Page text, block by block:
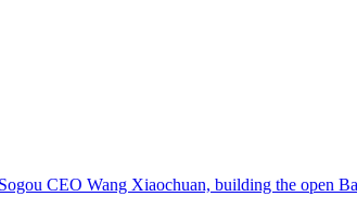
CEO Wang Xiaochuan, building the open
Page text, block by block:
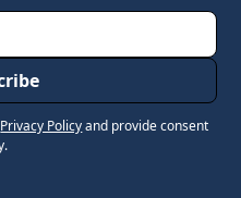
Privacy Policyand provide consent
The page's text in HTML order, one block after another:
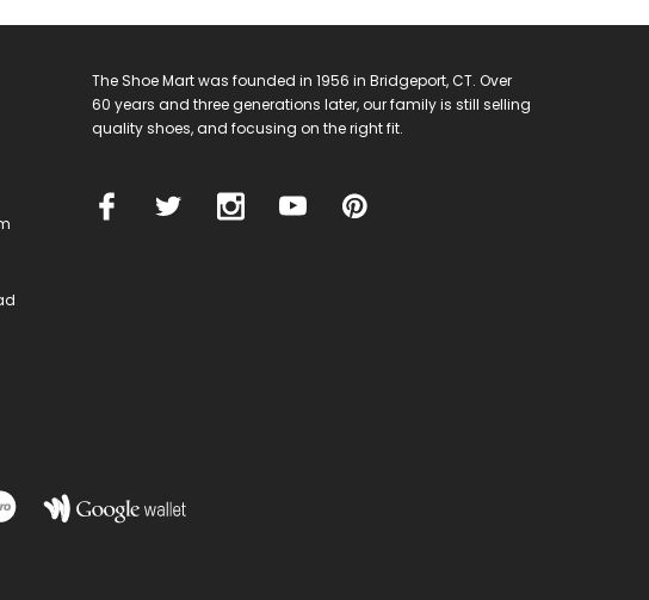
The Shoe Mart was founded in 1956 in Bridgeport, CT. Over
60 years and three generations later, our family is still selling
quality shoes, and focusing on the right fit.
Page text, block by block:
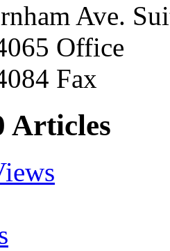
Ave.
Office
Fax
Articles
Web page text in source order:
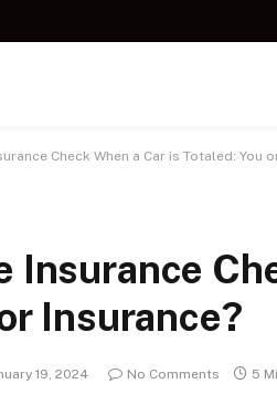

## [TRY IT]
Leave out the pictures, then return every line of the data exactly.

## [RESULT OF THE TASK]
Page text, block by block:
CEO Wang Xiaochuan, building the open
Page text, block by block:
Privacy Policyand provide consent
The page's text in HTML order, one block after another:
The Shoe Mart was founded in 1956 in Bridgeport, CT. Over
60 years and three generations later, our family is still selling
quality shoes, and focusing on the right fit.
Page text, block by block:
Ave.
Office
Fax
Articles
Web page text in source order:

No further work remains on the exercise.